- PROVIDED RECORDS:
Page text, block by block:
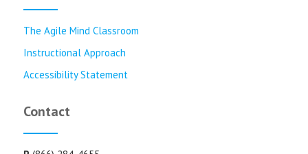
The Agile Mind Classroom
Instructional Approach
Accessibility Statement
Contact
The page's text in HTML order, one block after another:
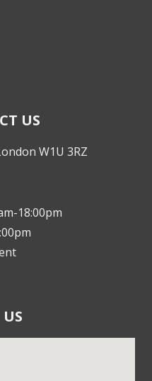
US
W1U 3RZ
18:00pm
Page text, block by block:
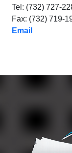
Tel: (732) 727-
Fax: (732) 719-
Email
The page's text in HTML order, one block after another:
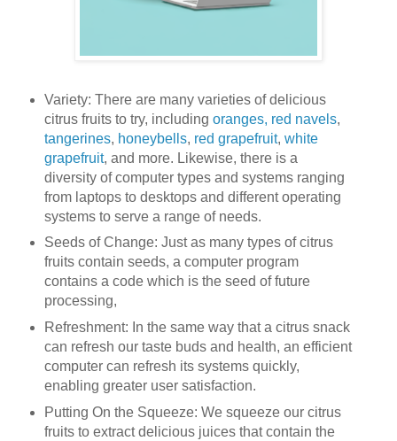
Variety: There are many varieties of delicious
citrus fruits to try, including oranges, red navels,
tangerines, honeybells, red grapefruit, white
grapefruit, and more. Likewise, there is a
diversity of computer types and systems ranging
from laptops to desktops and different operating
systems to serve a range of needs.
Seeds of Change: Just as many types of citrus
fruits contain seeds, a computer program
contains a code which is the seed of future
processing,
Refreshment: In the same way that a citrus snack
can refresh our taste buds and health, an efficient
computer can refresh its systems quickly,
enabling greater user satisfaction.
Putting On the Squeeze: We squeeze our citrus
fruits to extract delicious juices that contain the

- TO DO:
Every line of the material above should be repeated exactly, except for the pictures.

- ANSWER AREA:
Page text, block by block:
The Agile Mind Classroom
Instructional Approach
Accessibility Statement
Contact
The page's text in HTML order, one block after another:
US
W1U 3RZ
18:00pm
Page text, block by block:
Tel: (732) 727-
Fax: (732) 719-
Email
The page's text in HTML order, one block after another:
Variety: There are many varieties of delicious
citrus fruits to try, including oranges, red navels,
tangerines, honeybells, red grapefruit, white
grapefruit, and more. Likewise, there is a
diversity of computer types and systems ranging
from laptops to desktops and different operating
systems to serve a range of needs.
Seeds of Change: Just as many types of citrus
fruits contain seeds, a computer program
contains a code which is the seed of future
processing,
Refreshment: In the same way that a citrus snack
can refresh our taste buds and health, an efficient
computer can refresh its systems quickly,
enabling greater user satisfaction.
Putting On the Squeeze: We squeeze our citrus
fruits to extract delicious juices that contain the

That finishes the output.